Resulta extrañamente reconfortante pensar que las figuras encargadas de guiar nuestra vida espiritual padecen de las mismas dudas y temores que cualquier otra persona. De hecho, son aquellos que predican desde la torre de su propio ego, con total seguridad y sin la disposición de escuchar diferentes puntos de vista, los que deberían despertar más suspicacia entre la gente. Es por eso que la interpretación de Jim Caviezel en La Pasión de Cristo (2004) palidece ante la de Willem Dafoe en La última tentación de Cristo (1988). A pesar de que el primero ofrece una versión “realista” de Jesús, con todo y el uso correcto del idioma, la versión del Mesías que ofrece Martin Scorsese está plagada de dudas y miedos, lo cual, lejos de restarle solemnidad, enaltece su sacrificio al volverlo más humano. El dolor del primero es meramente físico. El del segundo es espiritual.

“El llamado” o la vocación hacia una vida dedicada a la religión, a pesar de ser, en el más literal de los sentidos “un salto de fe”, también debería implicar una constante autoevaluación. Después de todo, no está de más cuestionar la salud mental de aquellas personas que intentan canalizar la palabra de Dios.

Dos ejemplos cinematográficos que tratan este tema de la vocación, con resultados diametralmente opuestos, son La Religiosa (1966), de Jacques Rivette e Ida (2011), de Pawel Pawlikowski. Las protagonistas de ambas historias son monjas jóvenes enclaustradas en un convento, con la diferencia de que una está encerrada contra su voluntad y la otra ha vivido ahí toda su vida. Las dos monjas se enfrentan a conflictos narrativos y temáticos muy diferentes, pero ambos logran sacar a relucir la importancia del libre albedrio y la decisión autónoma y personal que debe guiar la elección de tomar los votos para la vida religiosa.

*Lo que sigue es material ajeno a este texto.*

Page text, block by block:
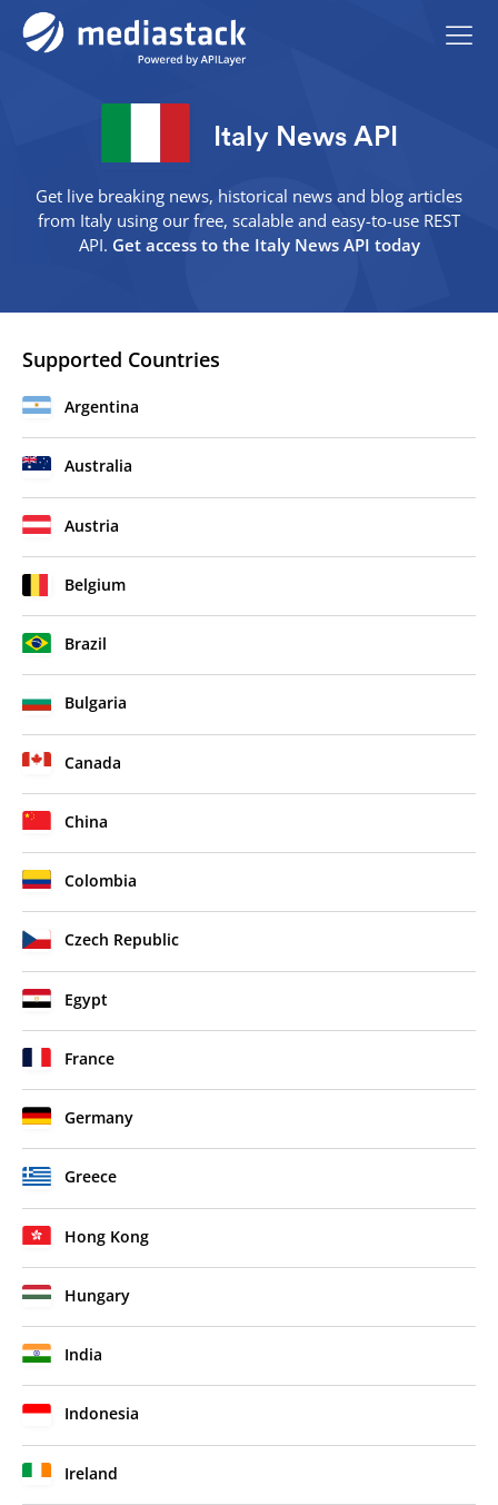
Italy News API
Get live breaking news, historical news and blog articles
from Italy using our free, scalable and easy-to-use REST
API. Get access to the Italy News API today
Supported Countries
Argentina
Australia
Austria
Belgium
Brazil
Bulgaria
Canada
China
Colombia
Czech Republic
Egypt
France
Germany
Greece
Hong Kong
Hungary
India
Indonesia
Ireland
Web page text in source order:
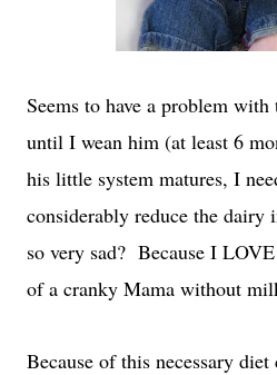
Seems to have a problem
until I wean him (at least 6
his little system matures, I
considerably reduce the dairy
so very sad? Because I
of a cranky Mama without
Because of this necessary
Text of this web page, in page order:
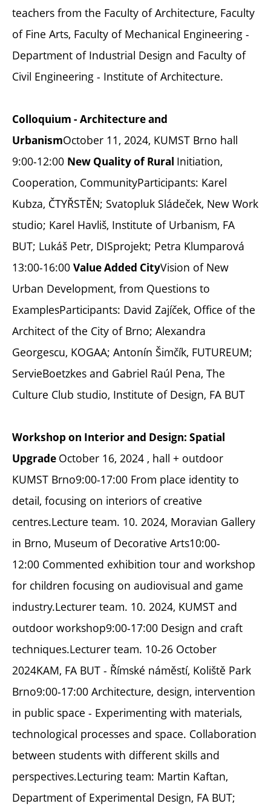
teachers from the Faculty of Architecture, Faculty
of Fine Arts, Faculty of Mechanical Engineering -
Department of Industrial Design and Faculty of
Civil Engineering - Institute of Architecture.
Colloquium - Architecture and
UrbanismOctober 11, 2024, KUMST Brno hall
9:00-12:00 New Quality of Rural Initiation,
Cooperation, CommunityParticipants: Karel
Kubza, ČTYŘSTĚN; Svatopluk Sládeček, New Work
studio; Karel Havliš, Institute of Urbanism, FA
BUT; Lukáš Petr, DISprojekt; Petra Klumparová
13:00-16:00 Value Added CityVision of New
Urban Development, from Questions to
ExamplesParticipants: David Zajíček, Office of the
Architect of the City of Brno; Alexandra
Georgescu, KOGAA; Antonín Šimčík, FUTUREUM;
ServieBoetzkes and Gabriel Raúl Pena, The
Culture Club studio, Institute of Design, FA BUT
Workshop on Interior and Design: Spatial
Upgrade October 16, 2024 , hall + outdoor
KUMST Brno9:00-17:00 From place identity to
detail, focusing on interiors of creative
centres.Lecture team. 10. 2024, Moravian Gallery
in Brno, Museum of Decorative Arts10:00-
12:00 Commented exhibition tour and workshop
for children focusing on audiovisual and game
industry.Lecturer team. 10. 2024, KUMST and
outdoor workshop9:00-17:00 Design and craft
techniques.Lecturer team. 10-26 October
2024KAM, FA BUT - Římské náměstí, Koliště Park
Brno9:00-17:00 Architecture, design, intervention
in public space - Experimenting with materials,
technological processes and space. Collaboration
between students with different skills and
perspectives.Lecturing team: Martin Kaftan,
Department of Experimental Design, FA BUT;
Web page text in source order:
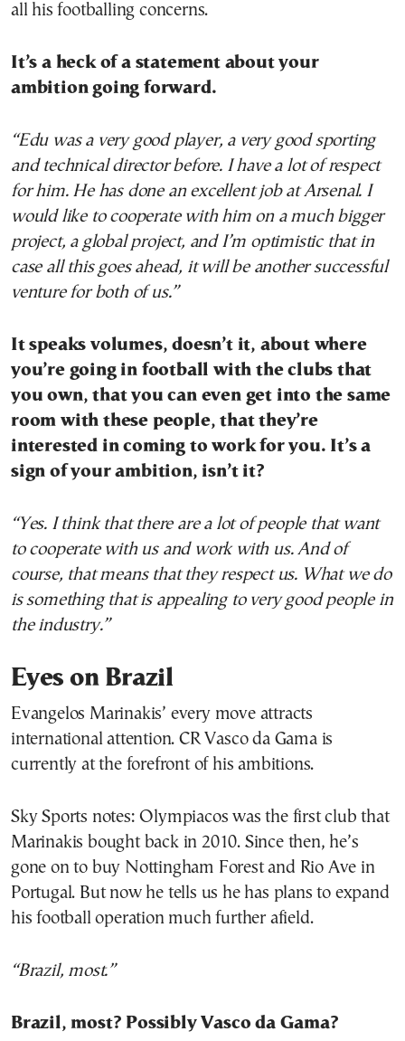
all his footballing concerns.
It’s a heck of a statement about your
ambition going forward.
“Edu was a very good player, a very good sporting
and technical director before. I have a lot of respect
for him. He has done an excellent job at Arsenal. I
would like to cooperate with him on a much bigger
project, a global project, and I’m optimistic that in
case all this goes ahead, it will be another successful
venture for both of us.”
It speaks volumes, doesn’t it, about where
you’re going in football with the clubs that
you own, that you can even get into the same
room with these people, that they’re
interested in coming to work for you. It’s a
sign of your ambition, isn’t it?
“Yes. I think that there are a lot of people that want
to cooperate with us and work with us. And of
course, that means that they respect us. What we do
is something that is appealing to very good people in
the industry.”
Eyes on Brazil
Evangelos Marinakis’ every move attracts
international attention. CR Vasco da Gama is
currently at the forefront of his ambitions.
Sky Sports notes: Olympiacos was the first club that
Marinakis bought back in 2010. Since then, he’s
gone on to buy Nottingham Forest and Rio Ave in
Portugal. But now he tells us he has plans to expand
his football operation much further afield.
“Brazil, most.”
Brazil, most? Possibly Vasco da Gama?
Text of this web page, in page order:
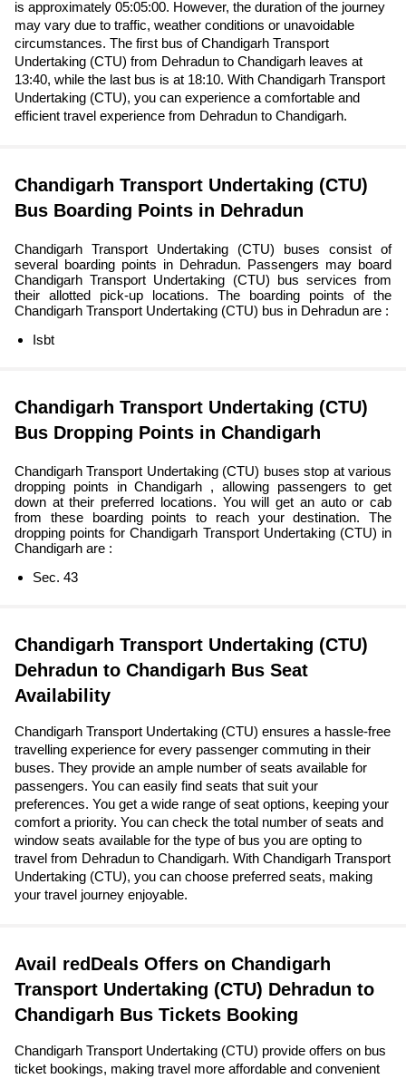
is approximately 05:05:00. However, the duration of the journey
may vary due to traffic, weather conditions or unavoidable
circumstances. The first bus of Chandigarh Transport
Undertaking (CTU) from Dehradun to Chandigarh leaves at
13:40, while the last bus is at 18:10. With Chandigarh Transport
Undertaking (CTU), you can experience a comfortable and
efficient travel experience from Dehradun to Chandigarh.
Chandigarh Transport Undertaking (CTU)
Bus Boarding Points in Dehradun
Chandigarh Transport Undertaking (CTU) buses consist of
several boarding points in Dehradun. Passengers may board
Chandigarh Transport Undertaking (CTU) bus services from
their allotted pick-up locations. The boarding points of the
Chandigarh Transport Undertaking (CTU) bus in Dehradun are :
Isbt
Chandigarh Transport Undertaking (CTU)
Bus Dropping Points in Chandigarh
Chandigarh Transport Undertaking (CTU) buses stop at various
dropping points in Chandigarh , allowing passengers to get
down at their preferred locations. You will get an auto or cab
from these boarding points to reach your destination. The
dropping points for Chandigarh Transport Undertaking (CTU) in
Chandigarh are :
Sec. 43
Chandigarh Transport Undertaking (CTU)
Dehradun to Chandigarh Bus Seat
Availability
Chandigarh Transport Undertaking (CTU) ensures a hassle-free
travelling experience for every passenger commuting in their
buses. They provide an ample number of seats available for
passengers. You can easily find seats that suit your
preferences. You get a wide range of seat options, keeping your
comfort a priority. You can check the total number of seats and
window seats available for the type of bus you are opting to
travel from Dehradun to Chandigarh. With Chandigarh Transport
Undertaking (CTU), you can choose preferred seats, making
your travel journey enjoyable.
Avail redDeals Offers on Chandigarh
Transport Undertaking (CTU) Dehradun to
Chandigarh Bus Tickets Booking
Chandigarh Transport Undertaking (CTU) provide offers on bus
ticket bookings, making travel more affordable and convenient
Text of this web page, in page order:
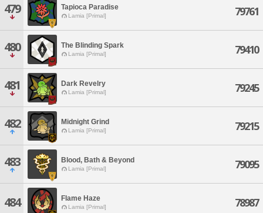
479 Tapioca Paradise
Lamia [Primal] 79761
480 The Blinding Spark
Lamia [Primal] 79410
481 Dark Revelry
Lamia [Primal] 79245
482 Midnight Grind
Lamia [Primal] 79215
483 Blood, Bath & Beyond
Lamia [Primal] 79095
484 Flame Haze
Lamia [Primal] 78987
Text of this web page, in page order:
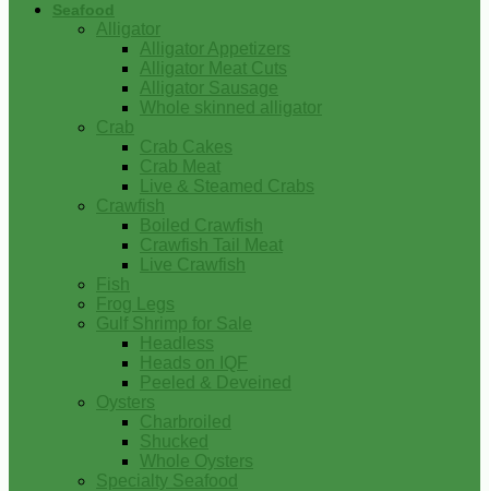
Seafood
Alligator
Alligator Appetizers
Alligator Meat Cuts
Alligator Sausage
Whole skinned alligator
Crab
Crab Cakes
Crab Meat
Live & Steamed Crabs
Crawfish
Boiled Crawfish
Crawfish Tail Meat
Live Crawfish
Fish
Frog Legs
Gulf Shrimp for Sale
Headless
Heads on IQF
Peeled & Deveined
Oysters
Charbroiled
Shucked
Whole Oysters
Specialty Seafood
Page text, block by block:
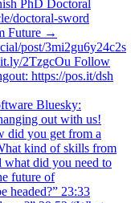
PhD Doctoral
doctoral-sword
Future →
post/3mi2gu6y24c2s
2TzgcOu Follow
https://pos.it/dsh
Bluesky:
out with us!
did you get from a
kind of skills from
what did you need to
future of
headed?” 23:33
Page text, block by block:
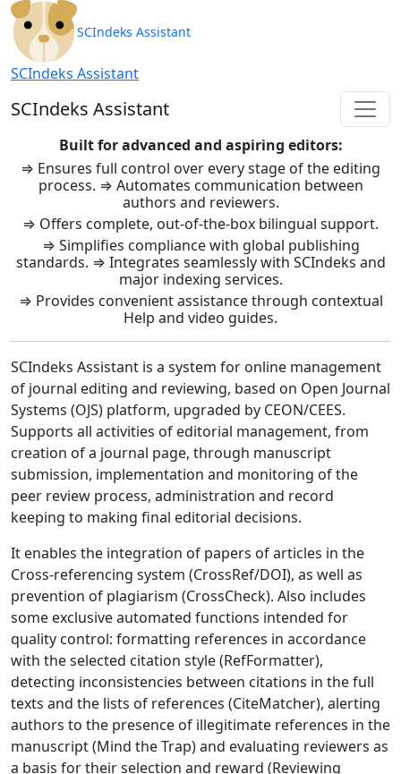
SCIndeks Asistent: Journal
SCIndeks Assistant
SCIndeks Assistant
SCIndeks Assistant
Built for advanced and aspiring editors:
⇒ Ensures full control over every stage of the editing
process. ⇒ Automates communication between
authors and reviewers.
⇒ Offers complete, out-of-the-box bilingual support.
⇒ Simplifies compliance with global publishing
standards. ⇒ Integrates seamlessly with SCIndeks and
major indexing services.
⇒ Provides convenient assistance through contextual
Help and video guides.
SCIndeks Assistant is a system for online management
of journal editing and reviewing, based on Open Journal
Systems (OJS) platform, upgraded by CEON/CEES.
Supports all activities of editorial management, from
creation of a journal page, through manuscript
submission, implementation and monitoring of the
peer review process, administration and record
keeping to making final editorial decisions.
It enables the integration of papers of articles in the
Cross-referencing system (CrossRef/DOI), as well as
prevention of plagiarism (CrossCheck). Also includes
some exclusive automated functions intended for
quality control: formatting references in accordance
with the selected citation style (RefFormatter),
detecting inconsistencies between citations in the full
texts and the lists of references (CiteMatcher), alerting
authors to the presence of illegitimate references in the
manuscript (Mind the Trap) and evaluating reviewers as
a basis for their selection and reward (Reviewing
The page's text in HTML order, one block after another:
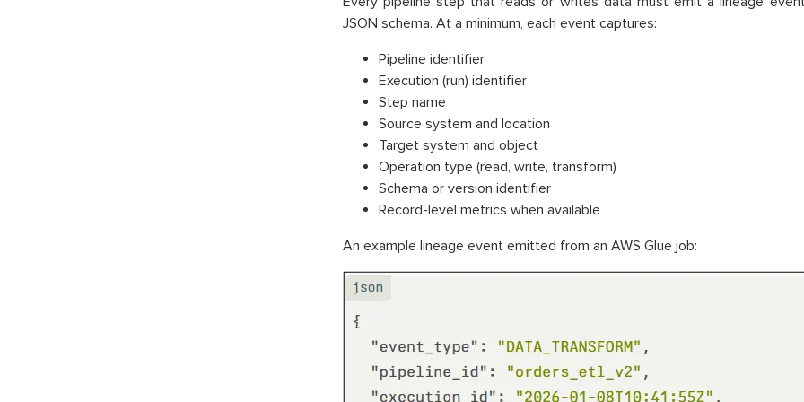
JSON schema. At a minimum, each event captures:
Pipeline identifier
Execution (run) identifier
Step name
Source system and location
Target system and object
Operation type (read, write, transform)
Schema or version identifier
Record-level metrics when available
An example lineage event emitted from an AWS Glue job:
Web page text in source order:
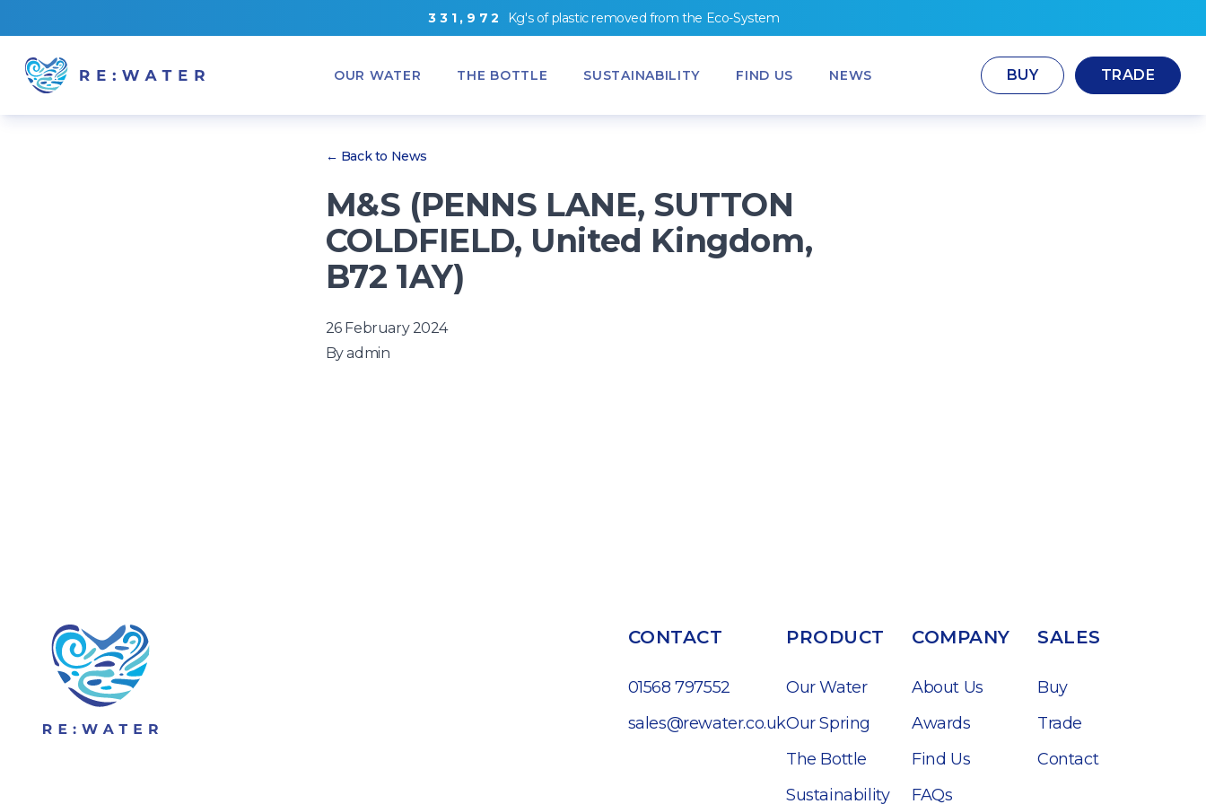
3 3 1 , 9 7 2 Kg's ofplastic removed fromthe Eco-System
OUR WATER THE BOTTLE SUSTAINABILITY FIND US NEWS BUY TRADE
← Back to News
M&S (PENNS LANE, SUTTON
COLDFIELD, United Kingdom,
B72 1AY)
26 February 2024
Byadmin
CONTACT
01568 797552
sales@rewater.co.uk
PRODUCT
Our Water
Our Spring
The Bottle
Sustainability
COMPANY
About Us
Awards
Find Us
FAQs
SALES
Buy
Trade
Contact
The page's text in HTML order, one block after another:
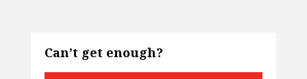
Can’t get enough?
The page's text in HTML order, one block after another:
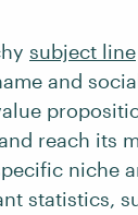
subject line
and
reach its
niche
statistics,
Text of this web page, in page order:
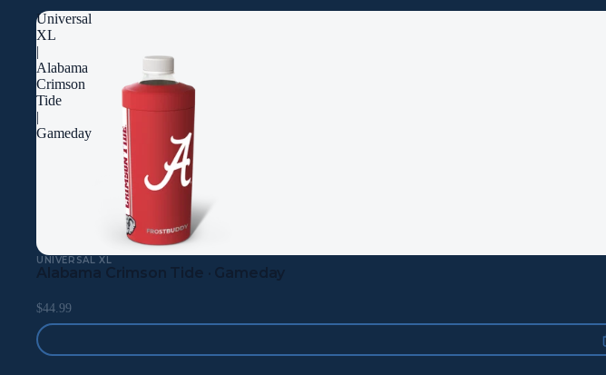
Universal
XL
|
Alabama
Crimson
Tide
|
Gameday
UNIVERSAL XL
Alabama Crimson Tide · Gameday
$44.99
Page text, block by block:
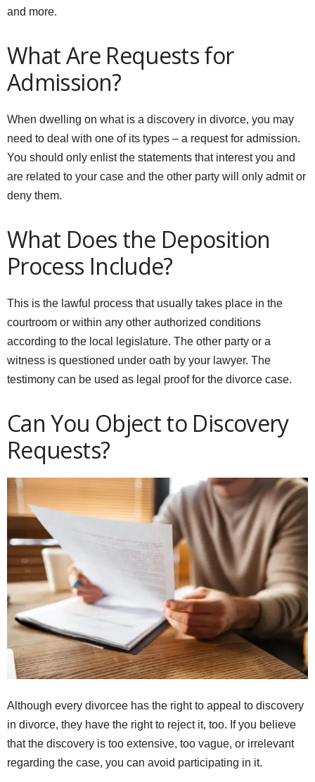
and more.
What Are Requests for
Admission?
When dwelling on what is a discovery in divorce, you may
need to deal with one of its types – a request for admission.
You should only enlist the statements that interest you and
are related to your case and the other party will only admit or
deny them.
What Does the Deposition
Process Include?
This is the lawful process that usually takes place in the
courtroom or within any other authorized conditions
according to the local legislature. The other party or a
witness is questioned under oath by your lawyer. The
testimony can be used as legal proof for the divorce case.
Can You Object to Discovery
Requests?
Although every divorcee has the right to appeal to discovery
in divorce, they have the right to reject it, too. If you believe
that the discovery is too extensive, too vague, or irrelevant
regarding the case, you can avoid participating in it.
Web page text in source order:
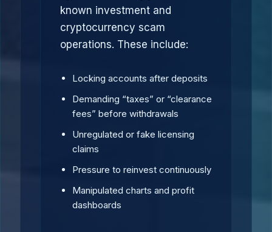
known investment and
cryptocurrency scam
operations. These include:
Locking accounts after deposits
Demanding “taxes” or “clearance
fees” before withdrawals
Unregulated or fake licensing
claims
Pressure to reinvest continuously
Manipulated charts and profit
dashboards
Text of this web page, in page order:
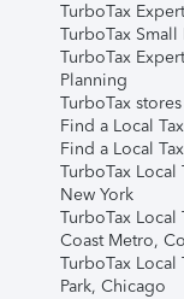
TurboTax
TurboTax Small
TurboTax
Planning
TurboTax
Find a Local
Find a Local
TurboTax Local
New York
TurboTax Local
Coast Metro,
TurboTax
Park, Chicago
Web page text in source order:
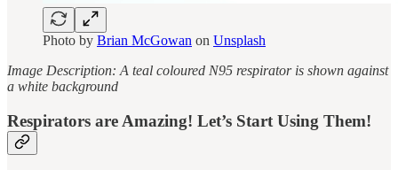
Photo by Brian McGowan on Unsplash
Image Description: A teal coloured N95 respirator is shown against
a white background
Respirators are Amazing! Let’s Start Using Them!
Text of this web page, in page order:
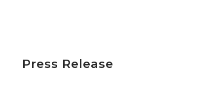
Press Release
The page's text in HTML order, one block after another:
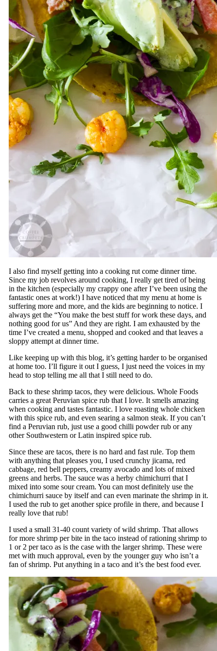
I also find myself getting into a cooking rut come dinner time.
Since my job revolves around cooking, I really get tired of being
in the kitchen (especially my crappy one after I’ve been using the
fantastic ones at work!) I have noticed that my menu at home is
suffering more and more, and the kids are beginning to notice. I
always get the “You make the best stuff for work these days, and
nothing good for us” And they are right. I am exhausted by the
time I’ve created a menu, shopped and cooked and that leaves a
sloppy attempt at dinner time.
Like keeping up with this blog, it’s getting harder to be organised
at home too. I’ll figure it out I guess, I just need the voices in my
head to stop telling me all that I still need to do.
Back to these shrimp tacos, they were delicious. Whole Foods
carries a great Peruvian spice rub that I love. It smells amazing
when cooking and tastes fantastic. I love roasting whole chicken
with this spice rub, and even searing a salmon steak. If you can’t
find a Peruvian rub, just use a good chilli powder rub or any
other Southwestern or Latin inspired spice rub.
Since these are tacos, there is no hard and fast rule. Top them
with anything that pleases you, I used crunchy jicama, red
cabbage, red bell peppers, creamy avocado and lots of mixed
greens and herbs. The sauce was a herby chimichurri that I
mixed into some sour cream. You can most definitely use the
chimichurri sauce by itself and can even marinate the shrimp in it.
I used the rub to get another spice profile in there, and because I
really love that rub!
I used a small 31-40 count variety of wild shrimp. That allows
for more shrimp per bite in the taco instead of rationing shrimp to
1 or 2 per taco as is the case with the larger shrimp. These were
met with much approval, even by the younger guy who isn’t a
fan of shrimp. Put anything in a taco and it’s the best food ever.

Hasta hace poco, había cierta envidia en mi trato con la religión. Había una sensación de exclusión en mi incapacidad para sentir una conexión espiritual con los rituales eclesiásticos. Creo que es por eso que le tengo una mayor reverencia a las salas de cine que a las iglesias. Y son este tipo de historias, las que someten a personajes religiosos a crisis de fe, con las que (irónicamente) logro entender, apreciar y respetar la necesidad de creer en lo trascendental.